亮は一心に走ったが、優月がその手を離した。
「亮くん、待ってください」
「どうした?」
「逃げてはいけません」
「だけど、あいつら明らかに君を狙ってる」
煙が薄くなり、月の光が差し込む場所に来ると、優月の髪はまた銀色に変わった。青いマナの光を纏った彼女は、凜とした佇まいで亮と向き合う。
「それでも、私は逃げません。鬼人になった者はもう、普通の生活には戻れません。彼らは人間を襲う。私は鬼に関わることを放っておくこともできません。ここで、倒すんです」
亮は優月を見て、少し懐かしいような気がした。自分を守るために鬼に立ち向かったあの少女が、今また、自分の前に立っていた。優月のこの、勇者のような強さに、亮は改めて惚れた。頭を金槌で殴られたような衝撃を受けながら、亮は優月の言葉を、自分への激励とも考えた。
「分かった、でも、一緒にだ」
その時、鬼人たちが追いついた。銃撃されたはずの鬼人が傷をそのままに刃向かってくるのを見て、亮はゾッとした。
「あいつらまだ動けるのかよ……」
最初の9人に加え、さらに3人の鬼人が反対側から来て、二人の退路を絶った。
亮と優月は背中合わせになり、鬼人たちの動きに警戒する。
鬼人たちは知力を保っているせいか、多勢で二人を囲む優位に立っていてもなお、油断なく、焦って攻めてくることもない。
パシュン、パシュン。
亮が二発撃ったが、鬼人は銃撃とそのダメージを学習したのか、素早く攻撃を避ける。
「クソ、思ったより頭が良い……ゾンビより厄介だな」
4人の鬼人が亮を無視して襲いかかり、優月に鋭い爪を伸ばした。
優月は鬼人たちに集中する。体全体が碧い光に包まれた。マナのエネルギーが膨張し、波動を広げるように鬼人たちを吹き飛ばす。静止していた鬼人たちも、その光が眩しすぎるのか、直視できずに防御姿勢を取った。
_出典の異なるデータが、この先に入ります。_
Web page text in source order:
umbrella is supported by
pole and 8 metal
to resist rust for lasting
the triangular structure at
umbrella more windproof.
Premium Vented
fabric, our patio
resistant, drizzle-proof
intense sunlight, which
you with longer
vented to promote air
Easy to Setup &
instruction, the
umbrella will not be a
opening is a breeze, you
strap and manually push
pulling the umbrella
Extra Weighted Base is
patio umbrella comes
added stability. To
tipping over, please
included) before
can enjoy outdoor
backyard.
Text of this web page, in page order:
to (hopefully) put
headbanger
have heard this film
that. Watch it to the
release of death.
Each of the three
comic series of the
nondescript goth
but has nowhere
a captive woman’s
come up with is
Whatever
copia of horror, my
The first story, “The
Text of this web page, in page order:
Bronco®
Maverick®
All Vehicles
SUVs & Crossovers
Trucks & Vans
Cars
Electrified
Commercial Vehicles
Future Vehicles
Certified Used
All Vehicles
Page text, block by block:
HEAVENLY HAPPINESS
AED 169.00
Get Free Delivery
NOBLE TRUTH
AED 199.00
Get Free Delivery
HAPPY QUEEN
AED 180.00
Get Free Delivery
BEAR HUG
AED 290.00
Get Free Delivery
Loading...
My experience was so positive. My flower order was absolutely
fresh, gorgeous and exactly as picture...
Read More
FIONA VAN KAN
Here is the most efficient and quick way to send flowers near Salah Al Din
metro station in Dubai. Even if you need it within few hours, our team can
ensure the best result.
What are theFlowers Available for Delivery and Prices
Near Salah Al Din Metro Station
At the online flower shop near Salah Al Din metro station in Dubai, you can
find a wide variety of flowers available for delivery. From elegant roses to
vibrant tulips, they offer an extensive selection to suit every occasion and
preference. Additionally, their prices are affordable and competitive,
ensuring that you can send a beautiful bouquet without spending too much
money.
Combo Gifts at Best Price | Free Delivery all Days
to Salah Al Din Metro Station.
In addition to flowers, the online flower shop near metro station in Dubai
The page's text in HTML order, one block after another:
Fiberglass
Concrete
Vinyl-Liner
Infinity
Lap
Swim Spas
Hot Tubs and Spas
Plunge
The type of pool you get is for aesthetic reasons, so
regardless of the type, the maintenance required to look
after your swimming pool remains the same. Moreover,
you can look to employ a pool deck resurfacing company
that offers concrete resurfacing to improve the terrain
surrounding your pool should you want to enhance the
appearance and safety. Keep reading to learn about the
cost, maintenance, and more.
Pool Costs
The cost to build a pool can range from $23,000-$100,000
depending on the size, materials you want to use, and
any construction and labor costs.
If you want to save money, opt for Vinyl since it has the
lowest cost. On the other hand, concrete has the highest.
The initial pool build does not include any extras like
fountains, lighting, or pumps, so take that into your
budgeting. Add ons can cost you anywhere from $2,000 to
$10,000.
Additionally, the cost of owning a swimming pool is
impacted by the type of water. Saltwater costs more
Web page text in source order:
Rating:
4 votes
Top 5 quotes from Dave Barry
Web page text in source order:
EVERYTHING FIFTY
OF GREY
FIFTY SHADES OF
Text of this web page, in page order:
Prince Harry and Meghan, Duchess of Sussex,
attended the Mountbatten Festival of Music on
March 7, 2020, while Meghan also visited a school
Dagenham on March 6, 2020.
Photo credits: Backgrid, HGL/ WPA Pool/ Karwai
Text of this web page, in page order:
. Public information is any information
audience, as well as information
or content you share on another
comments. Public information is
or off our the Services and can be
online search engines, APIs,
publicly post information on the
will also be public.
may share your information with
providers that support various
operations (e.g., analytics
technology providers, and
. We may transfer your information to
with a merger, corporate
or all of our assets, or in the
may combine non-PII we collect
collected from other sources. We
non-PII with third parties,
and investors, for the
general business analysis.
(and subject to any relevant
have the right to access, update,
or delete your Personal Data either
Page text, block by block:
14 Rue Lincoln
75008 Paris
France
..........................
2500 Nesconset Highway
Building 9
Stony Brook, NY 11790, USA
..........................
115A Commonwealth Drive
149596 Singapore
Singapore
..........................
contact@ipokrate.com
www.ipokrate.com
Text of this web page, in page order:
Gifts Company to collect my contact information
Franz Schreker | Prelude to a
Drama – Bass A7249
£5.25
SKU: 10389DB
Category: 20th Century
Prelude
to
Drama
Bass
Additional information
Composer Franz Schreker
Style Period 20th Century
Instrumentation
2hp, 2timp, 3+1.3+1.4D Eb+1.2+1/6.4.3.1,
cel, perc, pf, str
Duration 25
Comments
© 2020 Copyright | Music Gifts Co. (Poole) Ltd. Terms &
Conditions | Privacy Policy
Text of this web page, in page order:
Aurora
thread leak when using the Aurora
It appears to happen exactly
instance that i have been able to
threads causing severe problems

「こいつら、マナの光が苦手なのか。そこも鬼譲りなんだな……」
優月が亮に向かって叫んだ。
「亮くんのオカスソリスは、まだ不完全です」
「そうなのか?」
「今の形態は、おそらく近距離戦闘用の仮の姿です。オカスソリスの本来の姿は、弓です」
「弓?!これが、どうすれば弓になるんだ」
「審判秘宝は、使う者の心に応える武器です。頭に弓の形をイメージして。オカスソリスはその通りの形になるはずです」
「イメージ?弓なら何でもいいのか?!」
一か八か、亮はゲームのキャラが使っていた弓を思い出す。その形を強く思っていると、左腕の装甲が次第に変形し、宙に浮いた。一度、金属の塊になったオカスソリスは、亮が思い描いた通り、細く曲がりはじめ、マナの光が走ったかと思うと、シンプルでスマートなベアボウに成形されていった。
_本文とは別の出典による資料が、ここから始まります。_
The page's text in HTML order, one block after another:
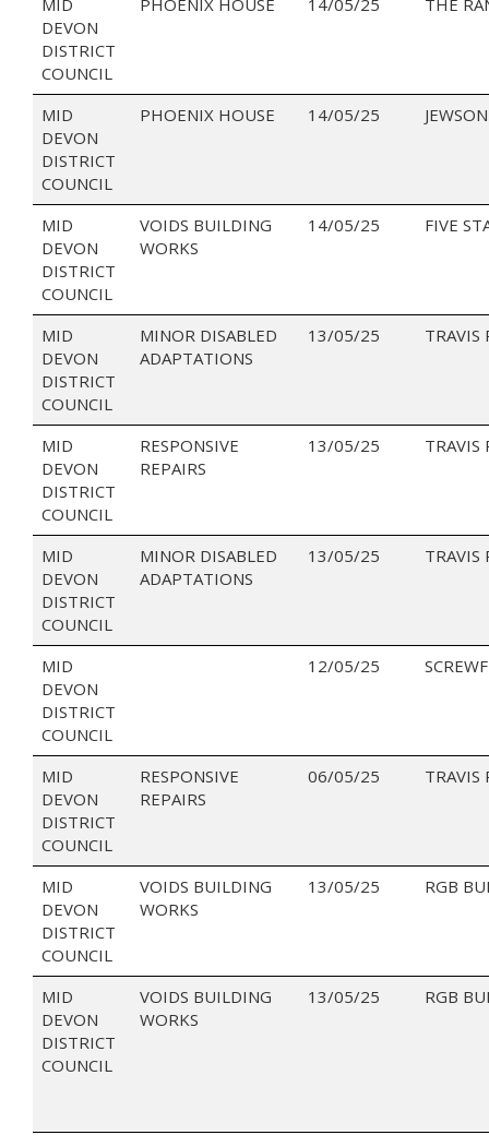
DEVON
DISTRICT
COUNCIL
MID
DEVON
DISTRICT
COUNCIL
PHOENIX HOUSE 14/05/25
MID
DEVON
DISTRICT
COUNCIL
VOIDS BUILDING
WORKS
14/05/25 FIVE
MID
DEVON
DISTRICT
COUNCIL
MINOR DISABLED
ADAPTATIONS
13/05/25 TRAVIS
MID
DEVON
DISTRICT
COUNCIL
RESPONSIVE
REPAIRS
13/05/25 TRAVIS
MID
DEVON
DISTRICT
COUNCIL
MINOR DISABLED
ADAPTATIONS
13/05/25 TRAVIS
MID
DEVON
DISTRICT
COUNCIL
12/05/25
MID
DEVON
DISTRICT
COUNCIL
RESPONSIVE
REPAIRS
06/05/25 TRAVIS
MID
DEVON
DISTRICT
COUNCIL
VOIDS BUILDING
WORKS
13/05/25 RGB
MID
DEVON
DISTRICT
COUNCIL
VOIDS BUILDING
WORKS
13/05/25 RGB
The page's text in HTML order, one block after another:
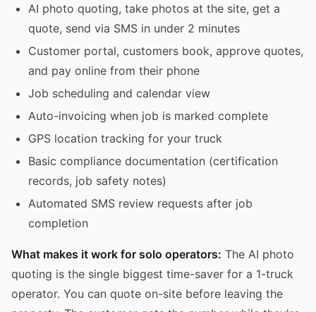
AI photo quoting, take photos at the site, get a
quote, send via SMS in under 2 minutes
Customer portal, customers book, approve quotes,
and pay online from their phone
Job scheduling and calendar view
Auto-invoicing when job is marked complete
GPS location tracking for your truck
Basic compliance documentation (certification
records, job safety notes)
Automated SMS review requests after job
completion
What makes it work for solo operators: The AI photo
quoting is the single biggest time-saver for a 1-truck
operator. You can quote on-site before leaving the
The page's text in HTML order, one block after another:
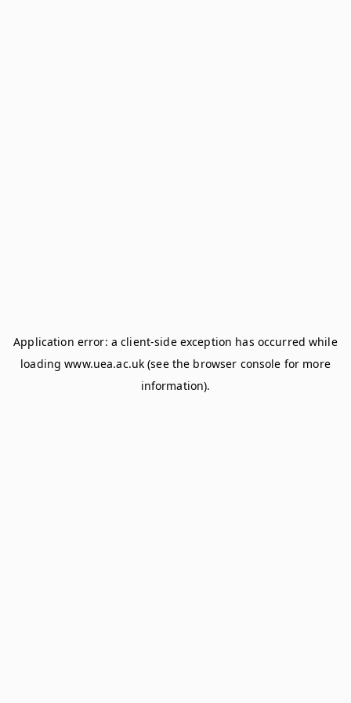
Application error: aclient-side exception has occurred while
loadingwww.uea.ac.uk (see the browser console for more
information).
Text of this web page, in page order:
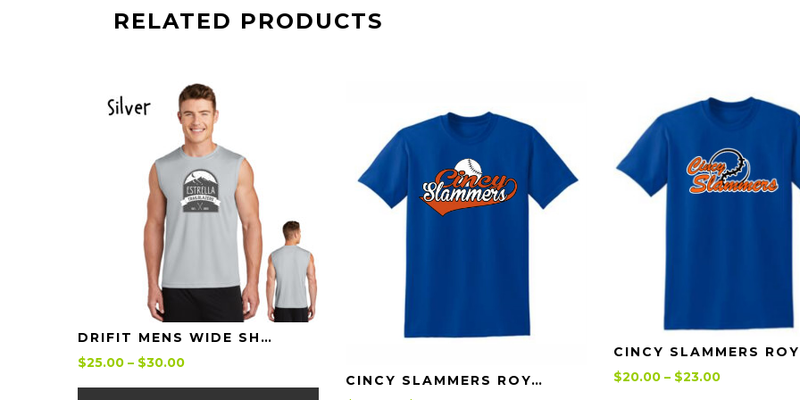
RELATED PRODUCTS
DRIFIT MENS WIDE SHOULDER TANK ESTRELLA TRAILBLAZERS
$25.00 – $30.00Price
This
Details
CINCY SLAMMERS ROYAL SWOOSH T-SHIRT
$20.00 – $23.00Price
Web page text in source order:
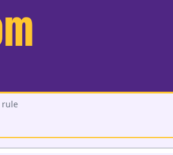
rule

裏拳と手首までしかなかった腕の装甲は、よりコンパクトになり、甲冑というよりもグローブに近い。裏拳の装置は発光し、それが弓を亮の体に引きつける力を持っていた。弓は常に手が届く場所で、しかし宙に浮いている。
「弓だ……でも、イメージした形とは、似てるような、似てないようなだな」
「イメージが不完全な部分は、オカスソリス本体によって補正されるかもしれません」
亮はオカスソリスを左手に取る。
「よし、これなら!」
中央の
吹き飛ばされた鬼人たちは、また体勢を整えて向かってくる。
二人の鬼人が爪を伸ばし、襲いかかってきた。亮は咄嗟にオカスソリスを振り払う。鬼人の体勢が崩れた。
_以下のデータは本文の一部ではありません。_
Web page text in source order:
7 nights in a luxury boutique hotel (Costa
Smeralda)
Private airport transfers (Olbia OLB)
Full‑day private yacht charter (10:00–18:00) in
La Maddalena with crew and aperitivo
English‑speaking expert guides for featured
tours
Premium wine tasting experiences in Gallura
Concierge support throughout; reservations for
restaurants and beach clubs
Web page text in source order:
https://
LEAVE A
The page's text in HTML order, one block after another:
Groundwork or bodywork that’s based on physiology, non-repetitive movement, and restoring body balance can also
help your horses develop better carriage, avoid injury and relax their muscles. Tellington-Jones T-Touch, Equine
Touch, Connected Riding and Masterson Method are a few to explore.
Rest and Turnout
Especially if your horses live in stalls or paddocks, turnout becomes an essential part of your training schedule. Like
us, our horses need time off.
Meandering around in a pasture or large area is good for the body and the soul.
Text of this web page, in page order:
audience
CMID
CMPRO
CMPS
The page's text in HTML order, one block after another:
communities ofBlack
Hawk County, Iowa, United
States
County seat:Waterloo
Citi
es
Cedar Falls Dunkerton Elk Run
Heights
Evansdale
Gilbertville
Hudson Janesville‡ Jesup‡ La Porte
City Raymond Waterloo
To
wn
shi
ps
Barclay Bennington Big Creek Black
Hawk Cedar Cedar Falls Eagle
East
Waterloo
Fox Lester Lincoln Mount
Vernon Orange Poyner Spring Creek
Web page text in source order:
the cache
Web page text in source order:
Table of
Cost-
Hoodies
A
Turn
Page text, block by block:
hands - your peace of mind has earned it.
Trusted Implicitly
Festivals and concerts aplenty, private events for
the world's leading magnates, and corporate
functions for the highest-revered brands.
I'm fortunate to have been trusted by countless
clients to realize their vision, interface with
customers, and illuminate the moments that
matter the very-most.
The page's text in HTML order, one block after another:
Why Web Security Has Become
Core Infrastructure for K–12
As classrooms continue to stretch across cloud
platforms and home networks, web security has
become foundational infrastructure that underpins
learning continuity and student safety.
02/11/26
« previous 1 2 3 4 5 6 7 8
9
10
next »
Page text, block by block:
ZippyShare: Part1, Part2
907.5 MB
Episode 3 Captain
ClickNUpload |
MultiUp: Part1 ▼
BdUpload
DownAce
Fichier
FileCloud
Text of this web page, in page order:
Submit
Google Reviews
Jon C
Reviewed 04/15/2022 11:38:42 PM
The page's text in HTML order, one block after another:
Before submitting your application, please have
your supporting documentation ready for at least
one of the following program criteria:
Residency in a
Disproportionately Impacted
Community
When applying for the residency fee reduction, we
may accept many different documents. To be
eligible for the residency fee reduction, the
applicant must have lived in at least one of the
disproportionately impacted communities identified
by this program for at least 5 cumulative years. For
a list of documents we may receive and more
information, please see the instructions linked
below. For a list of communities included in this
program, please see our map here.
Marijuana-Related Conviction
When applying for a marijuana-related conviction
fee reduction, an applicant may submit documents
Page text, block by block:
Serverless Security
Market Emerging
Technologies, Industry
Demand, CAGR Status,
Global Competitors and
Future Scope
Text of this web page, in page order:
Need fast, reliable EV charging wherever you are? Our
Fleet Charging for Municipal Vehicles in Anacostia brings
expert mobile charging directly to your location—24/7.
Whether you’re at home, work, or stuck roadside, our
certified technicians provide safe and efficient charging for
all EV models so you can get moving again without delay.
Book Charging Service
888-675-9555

その間に亮は目の前の鬼人に意識を集中させる。マナが一点に光ると、亮は一直線に弦のノッキングポイントを伸ばした。指でそれを取り、弦を引っ張ると、マナの矢が生成される。
五秒の間にそれらの一連の動作を進め、矢を放った。
青い矢が飛び出し、鬼人は撤退を試みる。しかし矢は腰を貫通し、そのまま地面に刺さると、爆発が起きた。周囲の鬼人も、爆風に吹き飛ばされる。
「ぐうおおおお……」
オカスソリスの一撃に、亮は感心した。
「たった一本の矢が、これだけの威力を持つのか」
背中合わせの優月も、鬼人たちの襲撃に応戦している。